02 2.5時間分
「あ、樹生くんのお姉さん。お疲れ様です。お迎えですね」
「橘先生、お世話になっております」
慣れた足取りで職員室へ向かう。樹生が小学生になってから、熱が出て今回みたいに迎えで呼ばれるから校舎にも詳しくなってしまったし、先生たちにもよくしてもらっている。職員室へ向かう途中、今の樹生の担任である、橘先生にあった。
「この時間アルバイトでしたよね?大丈夫でしたか?」
「はい、理解してくれるバイト先で。」
「それならよかったです。樹生くんお姉さん呼ばないでって言って聞かなかったんです。多分、我慢してたんでしょう。午前中も普通に体育に参加させてしまったので、体調が悪化してしまったんだと思います。気づかずにすみませんでした」
「いえ、わたしも樹生の異変に気づかなかったので」
先生がわたしに謝る。そんなに気にしなくていいのに。逆にわたしがもっと樹生のこと気にかけてれば樹生が無理してるのにも気づけた。
ガラガラ
保健室に着くと、ベッドに横になっている樹生がいる。顔色が悪いし、震えている。息苦しそう。

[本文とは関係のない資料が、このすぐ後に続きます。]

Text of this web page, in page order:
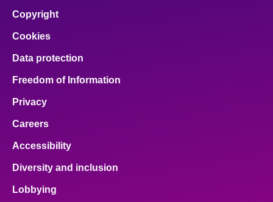
Copyright
Cookies
Data protection
Freedom of Information
Privacy
Careers
Accessibility
Diversity and inclusion
Lobbying
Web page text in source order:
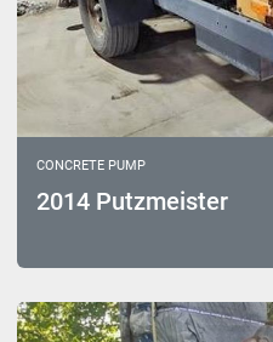
CONCRETE PUMP
2014 Putzmeister

「すみません、先生。また連絡はしますがこの様子だと明日も学校来れないと思います。今日とりあえず病院に連れて行きます。ご迷惑をおかけしました」
「いえいえ、お大事になさってください。お姉さんも無理せずほどほどに」
「ありがとうございます」
樹生を抱えて保健室を出た。樹生は、生まれた時2000g以下のいわゆる低出生体重児で、その後も他の子と比べて大きくなるのが少し遅い。8歳でもおんぶで移動なんて余裕の重さ。少し前はこの子を憎んだこともあった。でも、この子が、私の唯一の家族で、この子のためにも生きなければならないと思ってる。
色々と考えているうちに樹生のかかりつけの病院に着いた。
「ただの風邪だね。肺炎とかではないよ」
「よかった」
生まれた時から、お世話になっている先生に大丈夫だって言ってもらえると安心できるなぁ。
「お薬も出しておくから、飲ませてあげてね」
「はい、ありがとうございます」
先生に見てもらってる間も樹生は、目を開けなかった。開ける元気もなかった。
「神崎さん、お会計こちらになります」
3765円。薬代込みでこの値段。バイト⒉5時間分くらい、か。
そんなことを考えていた時、
ピロン
スマホが鳴った。あぁ、最悪だ。なんで今日なんだろう。